Rechtssache C-557/14: Klage, eingereicht am 4. Dezember 2014 — Europäische Kommission/Portugiesische Republik

ABl. C 46 vom 9.2.2015, p. 28–31 (BG, ES, CS, DA, DE, ET, EL, EN, FR, HR, IT, LV, LT, HU, MT, NL, PL, PT, RO, SK, SL, FI, SV)

9.2.2015   

DE

Amtsblatt der Europäischen Union

C 46/28


Klage, eingereicht am 4. Dezember 2014 — Europäische Kommission/Portugiesische Republik

(Rechtssache C-557/14)

(2015/C 046/35)

Verfahrenssprache: Portugiesisch

Parteien

Klägerin: Europäische Kommission (Prozessbevollmächtigte: G. Braga da Cruz und E. Manhaeve)
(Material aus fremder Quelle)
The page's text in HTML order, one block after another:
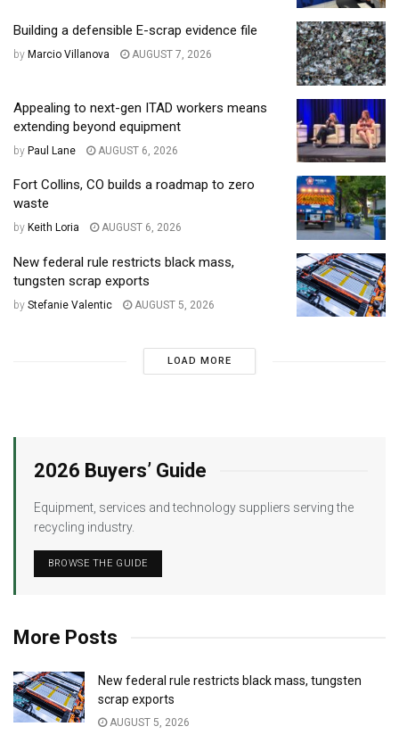
Building a defensible E-scrap evidence file
by Marcio Villanova AUGUST 7, 2026
Appealing to next-gen ITAD workers means
extending beyond equipment
by Paul Lane AUGUST 6, 2026
Fort Collins, CO builds a roadmap to zero
waste
by Keith Loria AUGUST 6, 2026
New federal rule restricts black mass,
tungsten scrap exports
by Stefanie Valentic AUGUST 5, 2026
LOAD MORE
2026 Buyers’ Guide
Equipment, services and technology suppliers serving the
recycling industry.
BROWSE THE GUIDE
More Posts
New federal rule restricts black mass, tungsten
scrap exports
AUGUST 5, 2026
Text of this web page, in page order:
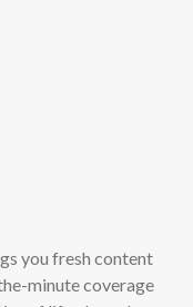
you fresh content
minute coverage
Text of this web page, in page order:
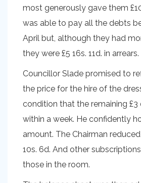
most generously gave them
was able to pay all the debts
April but, although they had
they were £5 16s. 11d. in arrears.
Councillor Slade promised to
the price for the hire of the
condition that the remaining £3
within a week. He confidently
amount. The Chairman
10s. 6d. And other
those in the room.
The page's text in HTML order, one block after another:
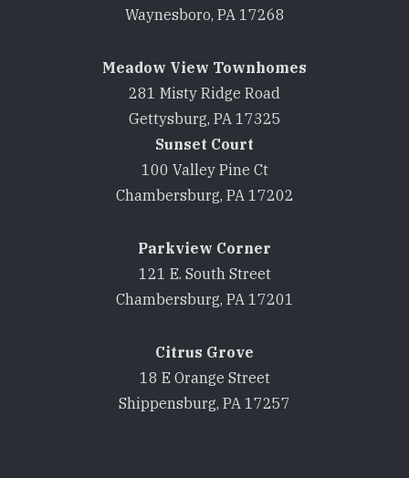
Waynesboro, PA 17268
Meadow View Townhomes
281 Misty Ridge Road
Gettysburg, PA 17325
Sunset Court
100 Valley Pine Ct
Chambersburg, PA 17202
Parkview Corner
121 E. South Street
Chambersburg, PA 17201
Citrus Grove
18 E Orange Street
Shippensburg, PA 17257
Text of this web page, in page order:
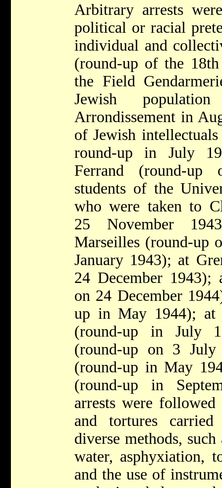
Arbitrary arrests
political or racial
individual and
(round-up of the
the Field
Jewish
Arrondissement in
of Jewish
round-up in July
Ferrand (round-up
students of the
who were taken to
25 November
Marseilles (round-up
January 1943); at
24 December 1943);
on 24 December
up in May 1944); at
(round-up in July
(round-up on 3
(round-up in May
(round-up in
arrests were
and tortures
diverse methods,
water, asphyxiation,
and the use of
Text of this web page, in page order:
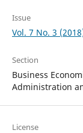
Issue
Vol. 7 No. 3
Section
Business
Administration
License
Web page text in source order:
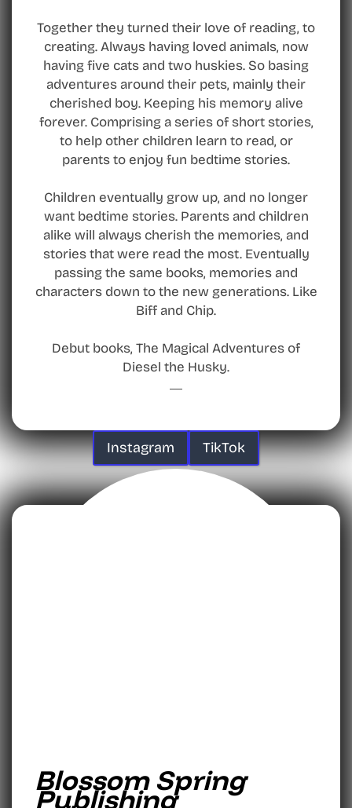
Together they turned their love of reading, to
creating. Always having loved animals, now
having five cats and two huskies. So basing
adventures around their pets, mainly their
cherished boy. Keeping his memory alive
forever. Comprising a series of short stories,
to help other children learn to read, or
parents to enjoy fun bedtime stories.
Children eventually grow up, and no longer
want bedtime stories. Parents and children
alike will always cherish the memories, and
stories that were read the most. Eventually
passing the same books, memories and
characters down to the new generations. Like
Biff and Chip.
Debut books, The Magical Adventures of
Diesel the Husky.
Instagram TikTok
Blossom Spring
Publishing

Beklagte: Portugiesische Republik

Anträge

Die Klägerin beantragt,

festzustellen, dass die Portugiesische Republik dadurch gegen ihre Verpflichtungen aus Art. 260 Abs. 1 AEUV verstoßen hat, dass sie nicht alle zur Durchführung des Urteils vom 7. Mai 2009 in der Rechtssache C-530/07 (1), Kommission/Portugiesische Republik, erforderlichen Maßnahmen ergriffen hat;

die Portugiesische Republik zu verurteilen, ein Zwangsgeld in Höhe von 20  196 Euro für jeden Tag, um den sich die Durchführung des in der Rechtssache C-530/07 ergangenen schon genannten Urteils verzögert, ab dem Tag der Verkündung des Urteils in der vorliegenden Rechtssache bis zu dem Tag zu zahlen, an dem das in der Rechtssache C-530/07 ergangene schon genannte Urteil durchgeführt sein wird;

die Portugiesische Republik zu verurteilen, einen täglichen Pauschalbetrag von 2  244 Euro ab dem Tag der Verkündung des Urteils in der Rechtssache C-530/07 bis zum Tag der Verkündung des Urteils in der vorliegenden Rechtssache oder, wenn dieser letztgenannte Tag früher kommt, bis zu dem Tag zu zahlen, an dem das in der Rechtssache C-530/07 ergangene schon genannte Urteil durchgeführt sein wird;

der Portugiesischen Republik die Kosten aufzuerlegen.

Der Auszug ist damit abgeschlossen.